Location: Harry K. Dupree Stuttgart National Aquaculture Research Cntr
Project Number: 6028-31630-009-003-R
Project Type: Reimbursable Cooperative Agreement
Start Date: Oct 1, 2019
End Date: Jul 31, 2021
Objective:
Objective 1: Produce catfish Interleukin-22 gene (cfIL-22) fusion protein variants using a plant-based expression platform and develop assays for establishing protein activity.
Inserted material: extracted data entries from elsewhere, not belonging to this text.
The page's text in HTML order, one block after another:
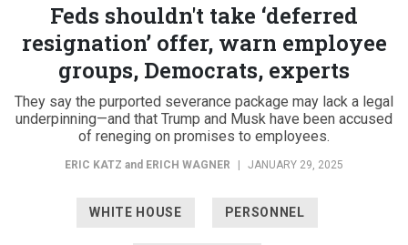
Feds shouldn't take ‘deferred
resignation’ offer, warn employee
groups, Democrats, experts
They say the purported severance package may lack a legal
underpinning—and that Trump and Musk have been accused
of reneging on promises to employees.
ERIC KATZ and ERICH WAGNER JANUARY 29, 2025
WHITE HOUSE PERSONNEL
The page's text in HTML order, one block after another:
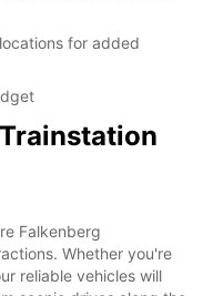
for added
Falkenberg
Whether you're
reliable vehicles will
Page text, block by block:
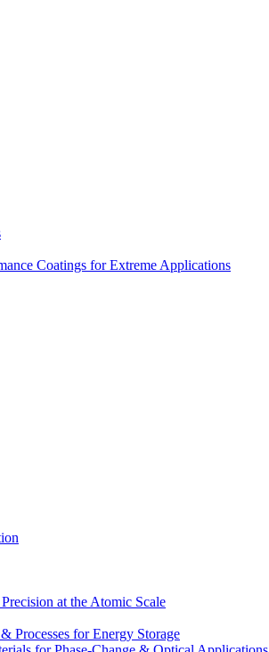
Coatings for Extreme Applications
at the Atomic Scale
Processes for Energy Storage
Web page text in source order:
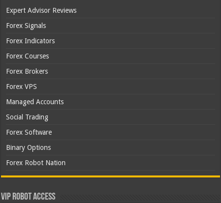
Expert Advisor Reviews
Forex Signals
Forex Indicators
Forex Courses
Forex Brokers
Forex VPS
Managed Accounts
Social Trading
Forex Software
Binary Options
Forex Robot Nation
VIP Robot Access
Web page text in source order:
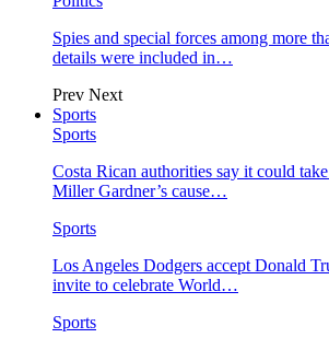
Spies and special forces among more
details were included in…
Prev Next
Sports
Sports
Costa Rican authorities say it could
Miller Gardner’s cause…
Sports
Los Angeles Dodgers accept Donald
invite to celebrate World…
Sports
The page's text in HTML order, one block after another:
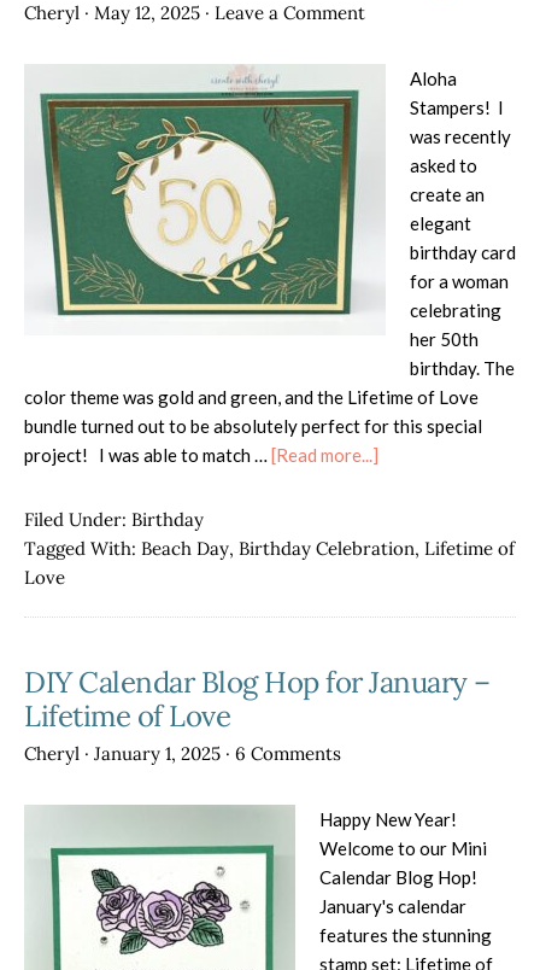
Cheryl · May 12, 2025 · Leave a Comment
Aloha
Stampers! I
was recently
asked to
create an
elegant
birthday card
for a woman
celebrating
her 50th
birthday. The
color theme was gold and green, and the Lifetime of Love
bundle turned out to be absolutely perfect for this special
project! I was able to match … [Read more...]
Love
Filed Under: Birthday
Tagged With: Beach Day, Birthday Celebration, Lifetime of
Love
DIY Calendar Blog Hop for January –
Lifetime of Love
Cheryl · January 1, 2025 · 6 Comments
Happy New Year!
Welcome to our Mini
Calendar Blog Hop!
January's calendar
features the stunning
stamp set: Lifetime of
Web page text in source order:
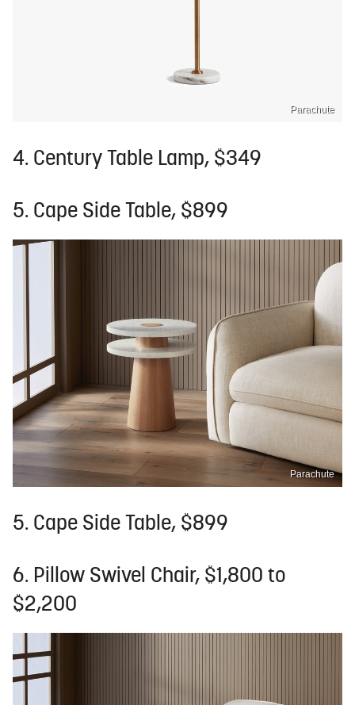
Parachute
4. Century Table Lamp, $349
5. Cape Side Table, $899
Parachute
5. Cape Side Table, $899
6. Pillow Swivel Chair, $1,800 to
$2,200
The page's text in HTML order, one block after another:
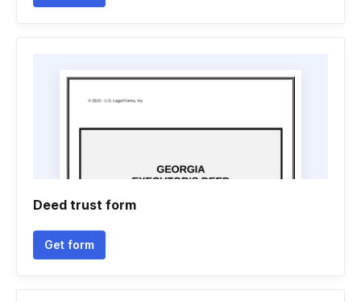
Deed trust form
Get form
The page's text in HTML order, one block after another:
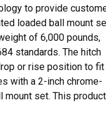
to provide
loaded ball mount
of 6,000 pounds,
standards. The hitch
or rise position to fit
with a 2-inch chrome-
mount set. This

Objective 2: To characterize the in vitro activity of cfIL-22 using catfish primary cells from the gill and skin. Objective 3: Evaluate the ability of the cfIL-22 as a therapeutant to protect catfish in two disease challenge models.
Approach:
Approach for Objective 1: To establish the bioactivity of recombinant catfish IL-22 constructs. Previously developed constructs for cfIL-22 and cfIL-22:protein tag fusions will be used in the study. These IL-22 constructs will be expressed in a plant-based vector and tested for activity as it is not known a priori the impacts of fusion tags on protein expression or function. Bioassays will be performed in established fish cell line channel catfish ovary fibroblasts. Approach for Objective 2: To establish the function of cfIL-22 in gill and skin primary cells. In mammalian systems, IL-22 has been shown to have activity in expression and secretion of antimicrobial peptides (AMPs); expression and secretion of tissue repair proteins (TRPs); and activation of the Signal Transducer and Activator of Transcription 3 (STAT3) cell signaling pathway. Thus we will examine activity of cfIL-22 on AMPs, TRPS and STAT3 using fish gill and skin primary cells and methods generated in Objective 1. Approach for Objective 3: To examine cfIL-22 construct in a diseased animal model as potential therapeutant. An Ichthyophthirius multifiliis challenge will be performed to establish cfIL-22 activity in active wound healing. A second disease challenge will be performed using Flavobacterium columnare to test the antimicrobial activity of cfIL-22. The cfIL-22 construct will be administered at times throughout the challenge deemed most beneficial. In both challenges, mucosal tissues will be sampled over time-course of infection with and without cfIL-22 treatment and RNA sequencing performed to evaluate activation or suppression of gene networks and pathways important with cfIL-22 stimulation.